Our findings revealed significant LA and RA enlargement in CF patients. Namely, LA and RA volumes gradually increased from controls, across CF survivors to CF non-survivors. Interestingly, LA dilatation was a bit more pronounced than RA dilatation, and in CF non-survivors, the LA volume index (33.7 ± 10.5 mL/m2) was almost equal to the cut-off value for LA dilatation in the general population (≥ 34 mL/m2). This shows that left heart must not be forgotten in the assessment of CF patients, and this evaluation cannot be based solely on the calculation of the LV ejection fraction. LA dilatation in our CF patients was associated with a significant increase in the mitral E/e’ ratio and a decrease in the mitral E/A ratio. Both parameters are associated with an increased LV filling pressure that could be explained by an increased LV preload, a low pulmonary blood flow, an increased pulmonary pressure, an impaired RV performance, and interventricular interdependence throughout interventricular septum [22].
Atrial phasic function is very important because it determines LV diastolic (dys)function [23]. There are three parts of the diastole which could be assessed with three different types of atrial function. LA reservoir function represents the ability of the LA to store pulmonary venous return during LV contraction and isovolumetric relaxation. Conduit LA function reflects the capability of transferring blood passively into the LV, whereas LA pump function means active contraction during the last phase of diastole and contributes to 15–30% of LV stroke volume. Similar refers to the RA and its phasic function. The only difference is that venous return comes from systemic and not pulmonary circulation.
LA conduit and reservoir functions assessed by strain were significantly lower in CF patients than in the control group. In fact, LA conduit function was impaired in CF patients, and LA booster pump function was similar between the observed groups. As the result, LA reservoir function was also impaired in CF patients comparing with controls. There was a trend of the gradual deterioration of the LA reservoir and conduit functions from controls across CF survivors to CF non-survivors. However, a statistical significance in LA function between CF survivors and non-survivors was not reached due to the limited sample size. The deterioration of LA conduit and reservoir functions in our study indicated the presence of LV diastolic dysfunction, even though parameters for LV diastolic dysfunction were still in normal range. However, it must be underlined that these differences in LA phasic function between CF patients and controls were obtained only in the four-chamber view and not in the two-chamber view, and, subsequently, they were also not observed in global values—obtained as the average between the four- and two-chamber views. These regional differences are not an exception because other authors also did not find a statistically significant difference in global LV and RV strains, but significant differences were found in some LV and RV segments [11,14]. This could be the result of segmental myocardial impairment in CF, but a more reasonable explanation is that this is the consequence of our small sample size.

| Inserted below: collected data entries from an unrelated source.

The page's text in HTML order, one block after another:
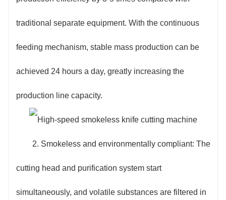
traditional separate equipment. With the continuous
feeding mechanism, stable mass production can be
achieved 24 hours a day, greatly increasing the
production line capacity.
2. Smokeless and environmentally compliant: The
cutting head and purification system start
simultaneously, and volatile substances are filtered in
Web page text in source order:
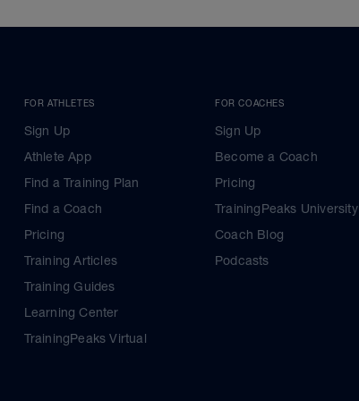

RA phasic function was not significantly deteriorated in CF patients compared with controls. However, RA was significantly larger in CF patients than in controls. Sciatti et al. recently reported significantly larger RA area in CF patients than in controls [12]. RA volume was not analyzed in this study [12]. RA volume, similar to LA, gradually increased from controls to CF non-survivors. Our CF patients had significantly increased pulmonary pressure than controls, which could be one of the reasons for RA dilatation in this group.
The LA and RA volume indexes were significant predictors of mortality among our patients with CF. This showed the great importance of the evaluation of LA and RA volumes in the CF population. Besides the LA and RA volume indexes, the only predictors of mortality in the CF population were lung function parameters (FVC and FEV1). LA and RA strain parameters were not predictors of a lethal outcome in CF patients. The only independent predictor of mortality was lung function (FVC).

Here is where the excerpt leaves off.